Maudit qu’ils m’« énarvent ».

J’écrirais la même chose s’ils affrontaient les Devils.

Cette défaite, lors du troisième match, me donne encore plus le goût de voir le Canadien trouver une solution pour démolir ce club-là.

Les Hurricanes, c’est un modèle concernant les systèmes de jeu. J’ai demandé à trois grands cerveaux dans le développement du hockey au Québec et ils m’ont tous instinctivement souligné que c’était l’équipe à imiter.

Ne faites pas ça, SVP. C’est horrible. Je ne regarderai plus le hockey. Je vais me retaper tous les Columbo, comme durant la pandémie.

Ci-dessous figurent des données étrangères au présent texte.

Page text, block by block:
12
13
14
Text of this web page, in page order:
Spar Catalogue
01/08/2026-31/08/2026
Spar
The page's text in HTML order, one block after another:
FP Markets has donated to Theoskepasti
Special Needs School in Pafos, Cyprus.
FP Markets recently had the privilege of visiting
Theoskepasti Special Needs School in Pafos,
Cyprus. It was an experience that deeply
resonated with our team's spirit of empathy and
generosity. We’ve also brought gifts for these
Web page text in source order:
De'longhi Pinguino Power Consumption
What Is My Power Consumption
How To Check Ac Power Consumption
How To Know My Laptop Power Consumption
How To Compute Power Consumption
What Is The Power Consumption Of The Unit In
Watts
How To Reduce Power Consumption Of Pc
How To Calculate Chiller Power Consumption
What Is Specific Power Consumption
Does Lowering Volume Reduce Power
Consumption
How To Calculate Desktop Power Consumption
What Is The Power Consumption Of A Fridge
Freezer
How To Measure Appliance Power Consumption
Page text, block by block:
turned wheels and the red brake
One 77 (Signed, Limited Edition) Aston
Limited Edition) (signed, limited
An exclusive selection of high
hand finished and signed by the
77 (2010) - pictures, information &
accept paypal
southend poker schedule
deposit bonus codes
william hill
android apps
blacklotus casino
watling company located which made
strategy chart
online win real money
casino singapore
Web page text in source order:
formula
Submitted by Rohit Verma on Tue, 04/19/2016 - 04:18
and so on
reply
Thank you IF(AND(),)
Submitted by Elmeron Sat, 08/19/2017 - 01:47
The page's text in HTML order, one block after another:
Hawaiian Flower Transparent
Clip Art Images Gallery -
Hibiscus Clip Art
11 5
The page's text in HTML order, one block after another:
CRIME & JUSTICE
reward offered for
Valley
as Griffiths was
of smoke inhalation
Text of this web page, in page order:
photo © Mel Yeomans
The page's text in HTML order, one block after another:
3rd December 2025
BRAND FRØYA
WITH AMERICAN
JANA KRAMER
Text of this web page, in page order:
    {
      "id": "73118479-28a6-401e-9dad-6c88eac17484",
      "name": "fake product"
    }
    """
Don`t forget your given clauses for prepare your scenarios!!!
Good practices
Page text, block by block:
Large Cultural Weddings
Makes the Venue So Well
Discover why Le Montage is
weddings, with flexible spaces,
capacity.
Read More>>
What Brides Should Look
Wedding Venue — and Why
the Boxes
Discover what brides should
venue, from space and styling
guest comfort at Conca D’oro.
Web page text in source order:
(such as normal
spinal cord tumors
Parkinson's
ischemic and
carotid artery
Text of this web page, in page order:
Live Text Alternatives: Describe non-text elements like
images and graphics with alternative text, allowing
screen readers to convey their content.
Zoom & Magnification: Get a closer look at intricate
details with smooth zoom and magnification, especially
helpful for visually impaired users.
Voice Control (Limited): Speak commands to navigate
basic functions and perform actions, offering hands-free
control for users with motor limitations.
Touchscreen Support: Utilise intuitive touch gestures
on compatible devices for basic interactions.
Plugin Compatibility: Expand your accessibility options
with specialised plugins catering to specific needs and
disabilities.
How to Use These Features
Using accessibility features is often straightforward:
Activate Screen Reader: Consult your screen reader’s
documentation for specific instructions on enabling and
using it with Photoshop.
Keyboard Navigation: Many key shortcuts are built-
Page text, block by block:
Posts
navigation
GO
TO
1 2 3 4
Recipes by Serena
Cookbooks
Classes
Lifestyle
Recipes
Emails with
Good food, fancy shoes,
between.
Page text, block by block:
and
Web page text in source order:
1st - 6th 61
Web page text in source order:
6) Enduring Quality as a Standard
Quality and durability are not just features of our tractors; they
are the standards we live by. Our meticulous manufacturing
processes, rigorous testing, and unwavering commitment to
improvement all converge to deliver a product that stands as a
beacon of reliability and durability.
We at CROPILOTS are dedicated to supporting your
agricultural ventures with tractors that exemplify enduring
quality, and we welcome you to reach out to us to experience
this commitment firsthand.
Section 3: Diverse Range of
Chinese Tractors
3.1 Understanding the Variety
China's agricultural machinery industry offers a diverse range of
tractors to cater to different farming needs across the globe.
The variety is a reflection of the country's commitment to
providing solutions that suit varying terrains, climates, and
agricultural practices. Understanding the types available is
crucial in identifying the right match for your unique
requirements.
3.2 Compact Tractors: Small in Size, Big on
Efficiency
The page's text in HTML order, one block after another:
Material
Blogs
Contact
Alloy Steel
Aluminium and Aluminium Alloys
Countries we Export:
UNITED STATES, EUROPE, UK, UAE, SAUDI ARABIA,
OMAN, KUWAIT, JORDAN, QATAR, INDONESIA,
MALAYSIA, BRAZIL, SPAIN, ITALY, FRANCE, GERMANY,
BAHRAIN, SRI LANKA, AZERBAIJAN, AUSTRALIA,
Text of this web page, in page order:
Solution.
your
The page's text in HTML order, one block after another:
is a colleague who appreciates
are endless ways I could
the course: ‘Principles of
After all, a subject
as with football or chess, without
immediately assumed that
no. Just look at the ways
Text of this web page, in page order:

Contre Tampa, il y avait des feux d’artifice. Contre Buffalo, c’était fou. Contre les Hurricanes, ça ressemble à du soccer défensif.

La recette nutritive, mais plate

Je comprends. Ils ont la recette. Mais ça donne une salade sans vinaigrette avec parfois, quand ils se sentent de party, deux ou trois tomates cerises.

Comme Caroline, notre vieille tante gossante qui sait tout, qui ne boit pas de vin avec des sulfites et qui ne comprend pas pourquoi sa passion pour les oiseaux ne l’aide pas à trouver l’amour de sa vie.

Les Hurricanes attendent à la ligne rouge, même à leur ligne bleue. Ils réussissent à prendre la rondelle, la balancent dans le fond et essaient de la reprendre.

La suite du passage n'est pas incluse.